:: Exercise inputs ::

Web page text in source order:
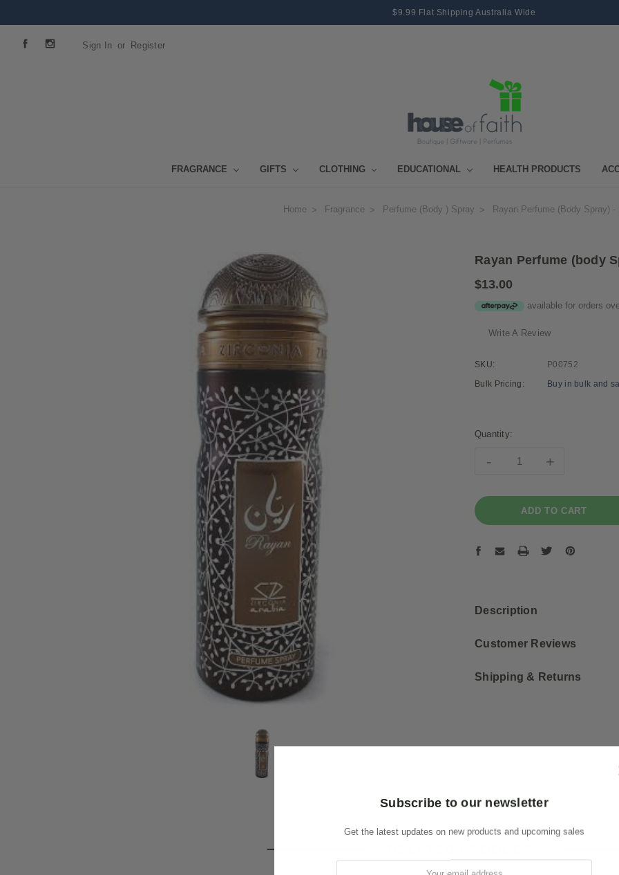
$9.99 Flat Shipping Australia Wide
Sign In or Register
FRAGRANCE GIFTS CLOTHING EDUCATIONAL HEALTH PRODUCTS
Home Fragrance Perfume (body ) Spray Rayan Perfume (body Spray) -
Rayan Perfume (body
$13.00
available for orders
Write A Review
SKU:
P00752
Bulk Pricing:
Buy in bulk and
Stock:
Quantity:
- +
Description
Customer Reviews
Shipping & Returns
Subscribe to our newsletter
Get the latest updates on new products and upcoming sales

:: To do ::
The answer must consist of every line from the records above that holds "body".

:: Exercise output ::
Home Fragrance Perfume (body ) Spray Rayan Perfume (body Spray) -
Rayan Perfume (body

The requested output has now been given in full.